❤
Они вваливаются в кабинку, жадно целуясь и судорожно пытаясь расстегнуть друг на друге одежду. Чонгук настырный и упрямый, а потому рубашка на Тэхёне едва не трещит по швам от напора его пальцев, угрожающих к чертям собачьим оторвать все пуговицы, пока омега путается в шлёвках чонгукова ремня. Поцелуи спонтанные и смазанные, хаотичные и быстрые. Они хотят оставить след на каждом открывшемся участке кожи, прихватить зубами и нарисовать крошечную метку, которая будет напоминать о приключении еще около недели.
Чон хочет чувствовать Кима ближе, подхватывает под бедра и вжимает в шаткую перегородку, притираясь к паху густо выстанывающего сладкое удовлетворение друга. Стена позади него скрипит жалобно и шатается, угрожая рухнуть, если альфа продолжит в том же духе, но Гук будто трезвеет на минуту, приникая к соблазнительным губам Тэ. Черт, он думал о них весь день, вспоминал их томные и дурманящие поцелуи и хотел снова ощутить эту мягкость на своих, оттянуть зубами и провести языком, пробуя на вкус.
– Я все еще считаю это неправильным, – Тэхён переводит дыхание с трудом, дышит сбито Чонгуку куда-то в шею, а затем целует развязно и глубоко, окольцовывая ногами талию, укладывает ладони на щеки и ведет подушечками больших пальцев по скулам, восторженно выдыхая от легкой щетины на его лице.
Проклятье, это так дико и возбуждающе, чертовски сексуально, пусть и самую малость неприятно – кожа наверняка потом будет пощипывать в местах раздражения из-за трущихся коротких волосков о нее. Но как же плевать сейчас, черт побери. Какое-то животное начало в Киме отмахивается от этих мыслей, приказывая сосредоточиться на ощущениях, на твердой груди, вжимающейся в его, на горячее трение сквозь ненавистную ткань джинс и наглые ладони на ягодицах, сминающих грубо, собственнически.

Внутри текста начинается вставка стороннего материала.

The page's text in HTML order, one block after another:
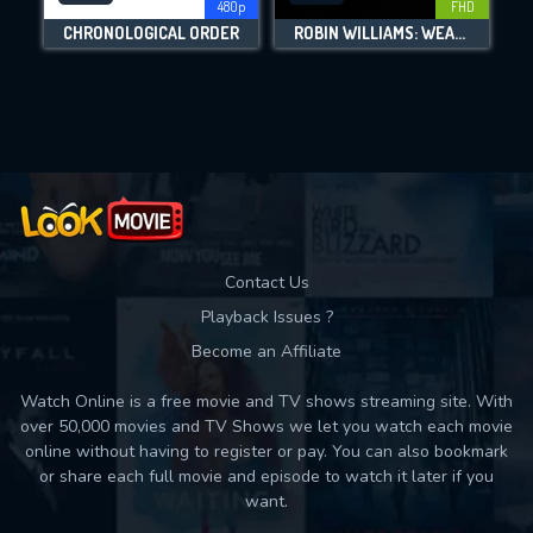
Movies daily download Limit:
480p
CHRONOLOGICAL ORDER
FHD
ROBIN WILLIAMS: WEAPONS OF SELF DESTRUCTION
Contact Us
Playback Issues ?
Become an Affiliate
Watch Online is a free movie and TV shows streaming site. With
over 50,000 movies and TV Shows we let you watch each movie
online without having to register or pay. You can also bookmark
or share each full movie and episode to watch it later if you
want.
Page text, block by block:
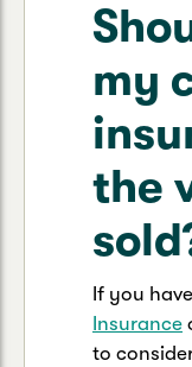
my
the
If you have
Insurance
to
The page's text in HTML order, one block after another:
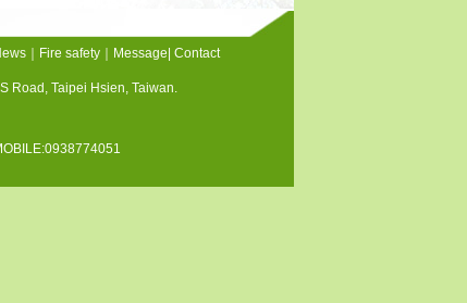
｜ Fire safety｜ Message Contact
S Road, Taipei Hsien, Taiwan.
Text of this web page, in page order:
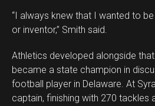
“I always knew that I wanted to
or inventor,” Smith said.
Athletics developed alongside
became a state champion in
football player in Delaware. At
captain, finishing with 270 tackles
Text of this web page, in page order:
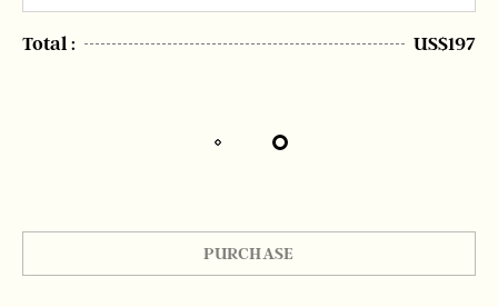
Total : US$197
PURCHASE
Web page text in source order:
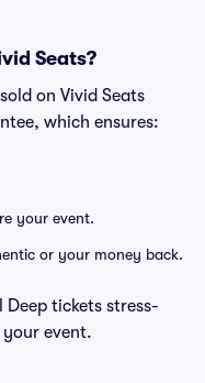
Seats?
on Vivid Seats
which ensures:
your event.
or your money back.
tickets stress-
event.
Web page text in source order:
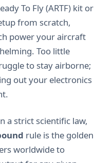
To Fly (ARTF) kit or
from scratch,
power your aircraft
Too little
to stay airborne;
out your electronics
a strict scientific law,
rule is the golden
worldwide to
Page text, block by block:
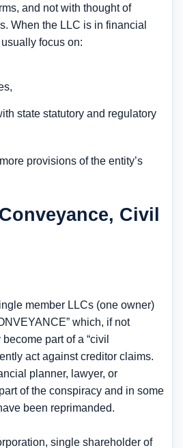
and not with thought of
When the LLC is in financial
focus on:
state statutory and regulatory
provisions of the entity’s
Civil
member LLCs (one owner)
which, if not
part of a “civil
act against creditor claims.
planner, lawyer, or
of the conspiracy and in some
been reprimanded.
single shareholder of
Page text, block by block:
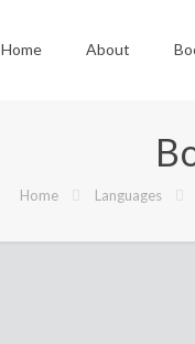
Home About
Home Languages
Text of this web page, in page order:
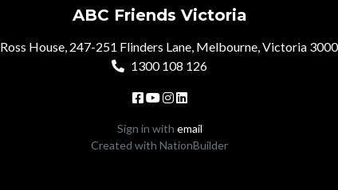
ABC Friends Victoria
Ross House, 247-251 Flinders Lane, Melbourne, Victoria 3000
1300 108 126
Sign in with email
Created with NationBuilder
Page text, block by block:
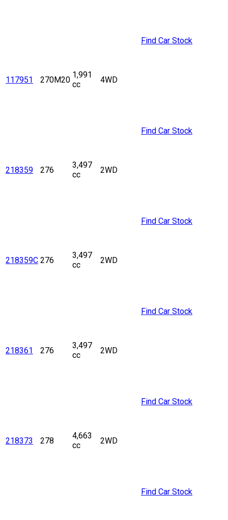
117951 270M20
1,991
cc
4WD
Find Car Stock
218359 276
3,497
cc
2WD
Find Car Stock
218359C 276
3,497
cc
2WD
Find Car Stock
218361 276
3,497
cc
2WD
Find Car Stock
218373 278
4,663
cc
2WD
Find Car Stock
Find Car Stock
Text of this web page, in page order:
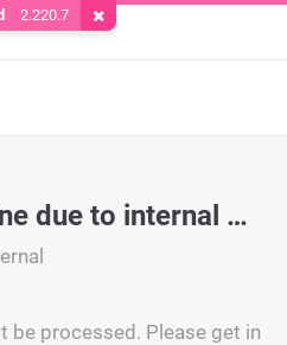
CembraPay decline due to internal policy.
be processed. Please get in
2.220.7 Remove Cookie
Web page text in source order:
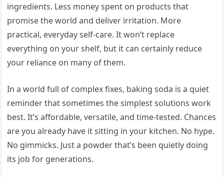
ingredients. Less money spent on products that
promise the world and deliver irritation. More
practical, everyday self-care. It won’t replace
everything on your shelf, but it can certainly reduce
your reliance on many of them.
In a world full of complex fixes, baking soda is a quiet
reminder that sometimes the simplest solutions work
best. It’s affordable, versatile, and time-tested. Chances
are you already have it sitting in your kitchen. No hype.
No gimmicks. Just a powder that’s been quietly doing
its job for generations.
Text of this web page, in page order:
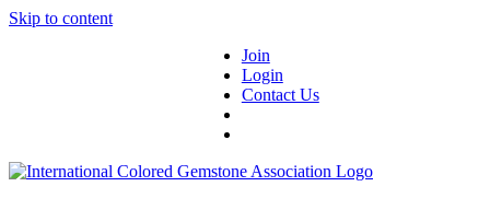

– Как скажешь, детка, – не веря ни единому слову, охотно соглашается с ним Чонгук и толкается бедрами снова, оставляя засосы на смуглой шее. Он готов исполнить любой каприз омеги, лишь бы тот бесконечно постанывал ему на ухо и всхлипывал тихонечко, цепляясь пальцами за плечи, словно Гук единственный островок спасения в этом безумном мире.
– Никакого секса в туалетной кабинке, – сразу предупреждает Тэ, не желая заниматься любовью в грязном узком помещении, в котором нужду-то справлять боязно, того и гляди, подцепишь чего. Парень хватается за эту мысль остатками ускользающего в приятную дымку томления разума, а после наконец-то отпускает себя, давая волю инстинктам, которое не на шутку разбушевались, подстегивая на безумства из раза в раз.